Поручик и репортер сидели на влажной утрамбованной земле и старались не дышать. Шарф репортера укутывал шею поручика, а собственный шарф поручика — эта дорогая тряпка — был повязан вокруг его головы и уже успел изрядно промокнуть: затылок молодого человека был рассечен, кровь из раны хотя и не била фонтаном, но — капля по капле — сочилась упорно, настойчиво, не прекращаясь и не сворачиваясь. Поручика била дрожь. Он ощущал себя так плохо, как до сих пор не ощущал вообще никогда. И в этом не было ничего удивительного: с кровью из него уходила жизнь.
Сушкин, едва обнаружив, что поручик ранен, причем тяжело, сделал всё, что от него зависело: перевязал рану, напялил на поручика собственные шарф и даже пальто — набросив его поверх пальто молодого человека, — но сделать что-то еще не мог. Не мог позвать на помощь, не мог отвезти поручика в больницу, не мог хотя бы избавить его от страшных вони и зрелища. Точнее, от зрелища избавить мог, но это значило бы погасить костерок — единственный источник хоть какого-то тепла и хоть какого-то иного запаха. Поручик сам отрицательно качнул головой, когда Сушкин предложил погасить огонь: со светом было жутко, но без него, казалось, будет еще хуже.
А жути вокруг хватало!
Во-первых, место, в котором очнулись Любимов и Сушкин, было ничем иным как склепом: кладбищенским, настоящим.

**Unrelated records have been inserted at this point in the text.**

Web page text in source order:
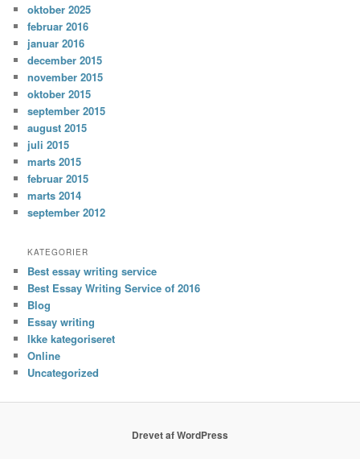
oktober 2025
februar 2016
januar 2016
december 2015
november 2015
oktober 2015
september 2015
august 2015
juli 2015
marts 2015
februar 2015
marts 2014
september 2012
KATEGORIER
Best essay writing service
Best Essay Writing Service of 2016
Blog
Essay writing
Ikke kategoriseret
Online
Uncategorized
Drevet af WordPress
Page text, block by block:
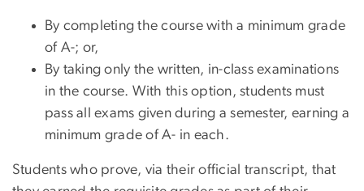
By completing the course with a minimum grade
of A-; or,
By taking only the written, in-class examinations
in the course. With this option, students must
pass all exams given during a semester, earning a
minimum grade of A- in each.
Students who prove, via their official transcript, that
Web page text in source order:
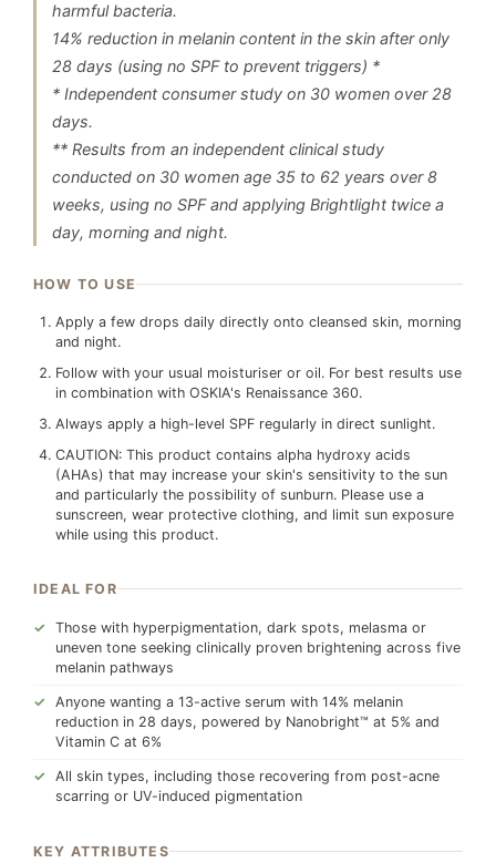
harmful bacteria.
14% reduction in melanin content in the skin after only
28 days (using no SPF to prevent triggers) *
* Independent consumer study on 30 women over 28
days.
** Results from an independent clinical study
conducted on 30 women age 35 to 62 years over 8
weeks, using no SPF and applying Brightlight twice a
day, morning and night.
HOW TO USE
Apply a few drops daily directly onto cleansed skin, morning
and night.
Follow with your usual moisturiser or oil. For best results use
in combination with OSKIA's Renaissance 360.
Always apply a high-level SPF regularly in direct sunlight.
CAUTION: This product contains alpha hydroxy acids
(AHAs) that may increase your skin's sensitivity to the sun
and particularly the possibility of sunburn. Please use a
sunscreen, wear protective clothing, and limit sun exposure
while using this product.
IDEAL FOR
Those with hyperpigmentation, dark spots, melasma or
uneven tone seeking clinically proven brightening across five
melanin pathways
Anyone wanting a 13-active serum with 14% melanin
reduction in 28 days, powered by Nanobright™ at 5% and
Vitamin C at 6%
All skin types, including those recovering from post-acne
scarring or UV-induced pigmentation
KEY ATTRIBUTES
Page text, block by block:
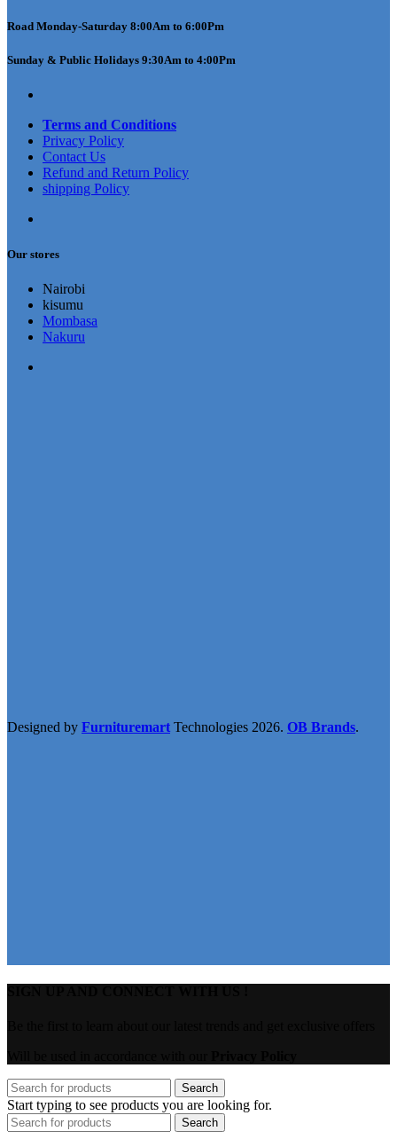
Road Monday-Saturday 8:00Am to 6:00Pm
Sunday & Public Holidays 9:30Am to 4:00Pm
Terms and Conditions
Privacy Policy
Contact Us
Refund and Return Policy
shipping Policy
Our stores
Nairobi
kisumu
Mombasa
Nakuru
Designed by Furnituremart Technologies 2026. OB Brands.
Search
Start typing to see products you are looking for.
Search
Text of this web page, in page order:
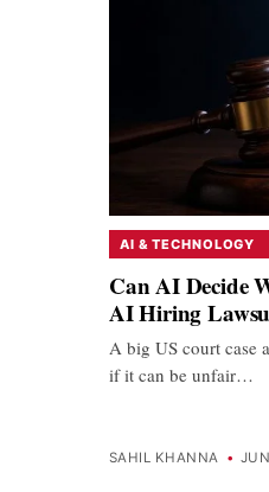
AI & TECHNOLOGY
Can AI Decide
AI Hiring
A big US court case
if it can be unfair…
SAHIL KHANNA •
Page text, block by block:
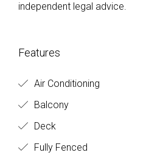
independent legal advice.
Features
Air Conditioning
Balcony
Deck
Fully Fenced
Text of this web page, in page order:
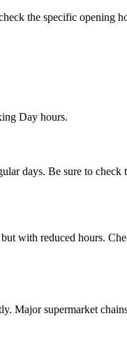
the specific opening
Day hours.
days. Be sure to check
with reduced hours.
Major supermarket
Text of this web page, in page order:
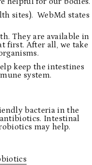
sites). WebMd states
They are available in
first. After all, we take
keep the intestines
system.
bacteria in the
Intestinal
may help.
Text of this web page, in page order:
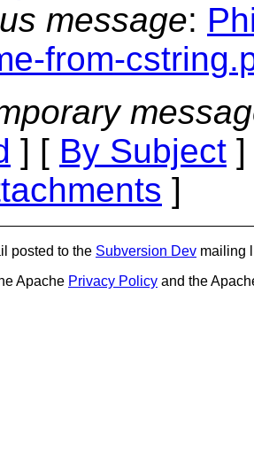
message:
from-
] [ By Subject
]
posted to the Subversion Dev mailing
Apache Privacy Policy and the
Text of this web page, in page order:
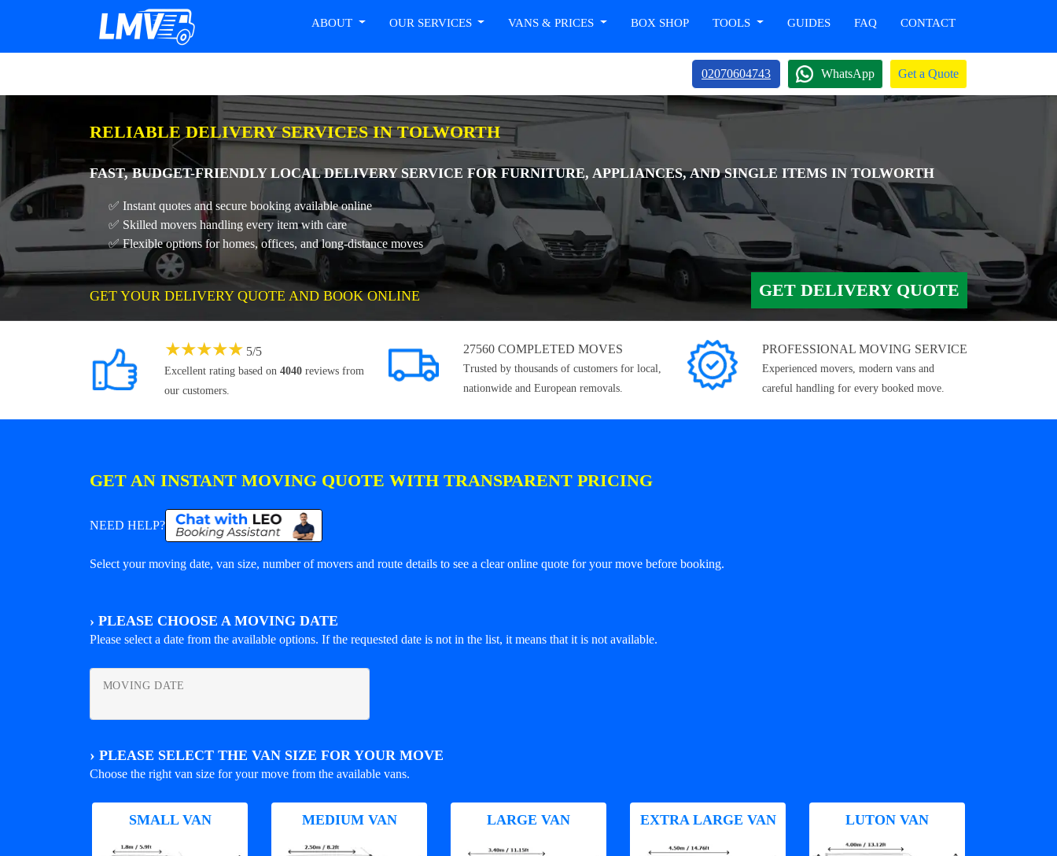
ABOUT OUR SERVICES VANS & PRICES BOX SHOP TOOLS GUIDES FAQ CONTACT
02070604743 WhatsApp Get a Quote
RELIABLE DELIVERY SERVICES IN TOLWORTH
FAST, BUDGET-FRIENDLY LOCAL DELIVERY SERVICE FOR FURNITURE, APPLIANCES, AND SINGLE ITEMS IN TOLWORTH
✅ Instant quotes and secure booking available online
✅ Skilled movers handling every item with care
✅ Flexible options for homes, offices, and long-distance moves
GET YOUR DELIVERY QUOTE AND BOOK ONLINE GET DELIVERY QUOTE
★★★★★ 5/5
Excellent rating based on 4040 reviews from
our customers.
27560 COMPLETED MOVES
Trusted by thousands of customers for local,
nationwide and European removals.
PROFESSIONAL MOVING SERVICE
Experienced movers, modern vans and
careful handling for every booked move.
GET AN INSTANT MOVING QUOTE WITH TRANSPARENT PRICING
NEED HELP?
Select your moving date, van size, number of movers and route details to see a clear online quote for your move before booking.
› PLEASE CHOOSE A MOVING DATE
Please select a date from the available options. If the requested date is not in the list, it means that it is not available.
MOVING DATE
› PLEASE SELECT THE VAN SIZE FOR YOUR MOVE
Choose the right van size for your move from the available vans.
SMALL VAN MEDIUM VAN LARGE VAN EXTRA LARGE VAN LUTON VAN
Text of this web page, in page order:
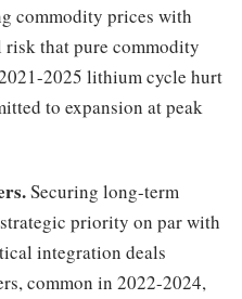
commodity prices with
that pure commodity
2025 lithium cycle hurt
to expansion at peak
Securing long-term
priority on par with
integration deals
common in 2022-2024,
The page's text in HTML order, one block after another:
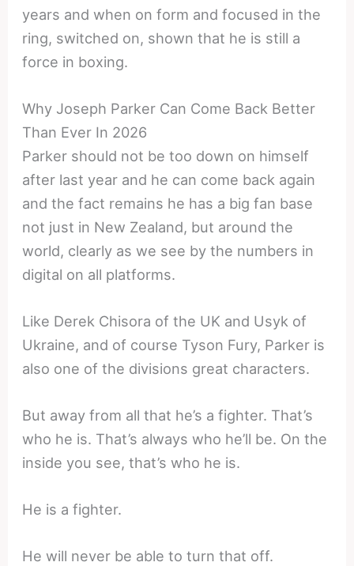
years and when on form and focused in the
ring, switched on, shown that he is still a
force in boxing.
Why Joseph Parker Can Come Back Better
Than Ever In 2026
Parker should not be too down on himself
after last year and he can come back again
and the fact remains he has a big fan base
not just in New Zealand, but around the
world, clearly as we see by the numbers in
digital on all platforms.
Like Derek Chisora of the UK and Usyk of
Ukraine, and of course Tyson Fury, Parker is
also one of the divisions great characters.
But away from all that he’s a fighter. That’s
who he is. That’s always who he’ll be. On the
inside you see, that’s who he is.
He is a fighter.
He will never be able to turn that off.
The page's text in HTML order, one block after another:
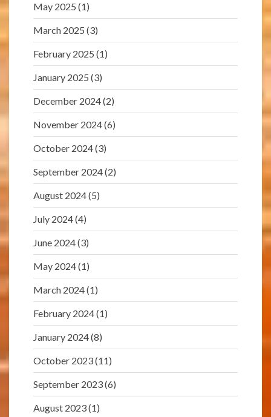
May 2025 (1)
March 2025 (3)
February 2025 (1)
January 2025 (3)
December 2024(2)
November 2024(6)
October 2024(3)
September 2024(2)
August 2024(5)
July 2024(4)
June 2024(3)
May 2024(1)
March 2024(1)
February 2024(1)
January 2024(8)
October 2023(11)
September 2023(6)
August 2023(1)
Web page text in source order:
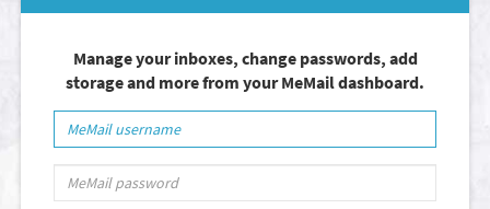
Manage your inboxes, change passwords, add
storage and more from your MeMail dashboard.
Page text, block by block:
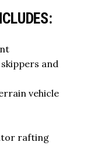
and
vehicle
rafting
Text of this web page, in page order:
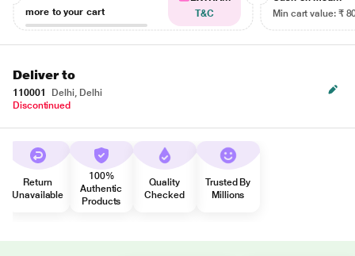
more to your cart
T&C
Min cart value: ₹
Deliver to
110001
Delhi, Delhi
Discontinued
Return
Unavailable
100%
Authentic
Products
Quality
Checked
Trusted By
Millions
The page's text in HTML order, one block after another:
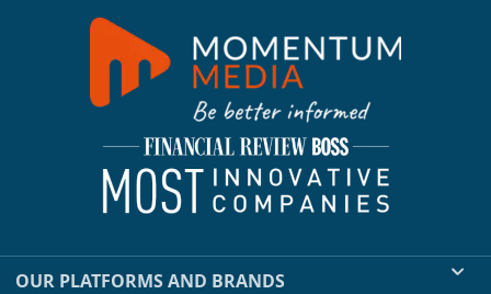
OUR PLATFORMS AND BRANDS
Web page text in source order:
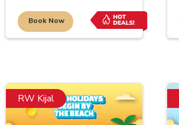
Book Now
RW Kijal
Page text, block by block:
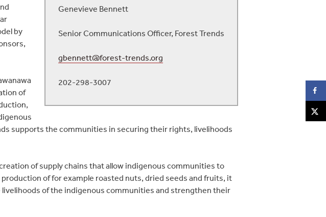
Genevieve Bennett
Senior Communications Officer, Forest Trends
gbennett@forest-trends.org
202-298-3007
by
of
supports the communities in securing their rights, livelihoods
of supply chains that allow indigenous communities to
of for example roasted nuts, dried seeds and fruits, it
of the indigenous communities and strengthen their
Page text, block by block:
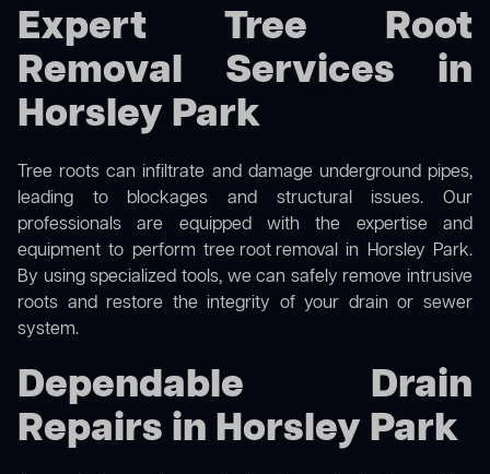
Expert Tree Root
Removal Services in
Horsley Park
Tree roots can infiltrate and damage underground pipes,
leading to blockages and structural issues. Our
professionals are equipped with the expertise and
equipment to perform tree root removal in Horsley Park.
By using specialized tools, we can safely remove intrusive
roots and restore the integrity of your drain or sewer
system.
Dependable Drain
Repairs in Horsley Park
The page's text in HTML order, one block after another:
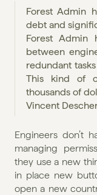
Forest Admin
debt and
Forest Admin
between
redundant
This kind of
thousands of
Vincent
Engineers don’t
managing
they use a new
in place new
open a new
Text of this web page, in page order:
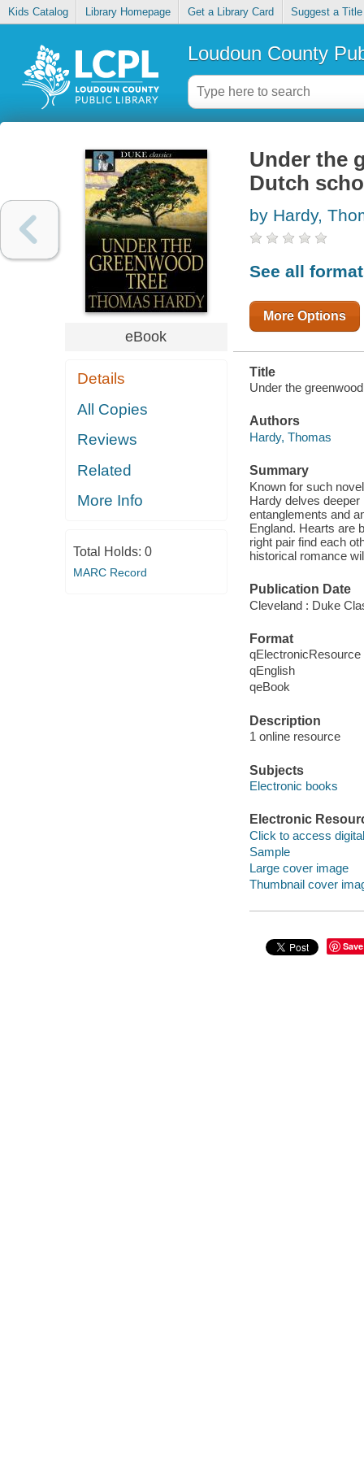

Во-вторых, этот склеп был действующим. Не в том, разумеется, смысле, что кто-то его возвел для семейных нужд да так пока и не использовал, а в самом прямом: склеп — весьма и весьма скромный по размерам — был буквально набит покойниками в разной стадии разложения. Именно они и пахли так, что Сушкина и Любимова постоянно мутило.
Это обстоятельство — не приступы тошноты, а обилие покойников — было чрезвычайно странным. Не было похоже на то, что склеп использовался членами одной семьи, ведь не могло быть так, чтобы членов одной и той же семьи выкашивала смерть в сравнительно короткий промежуток времени. Впрочем, старых останков тоже хватало, но их вид тревожил не меньше, чем вид многочисленных трупов, брошенных в склеп за последние максимум полгода – год. Эти — старые — останки были уж очень стары: по сотне, а то и больше лет каждым, но и сам их вид заставлял задуматься.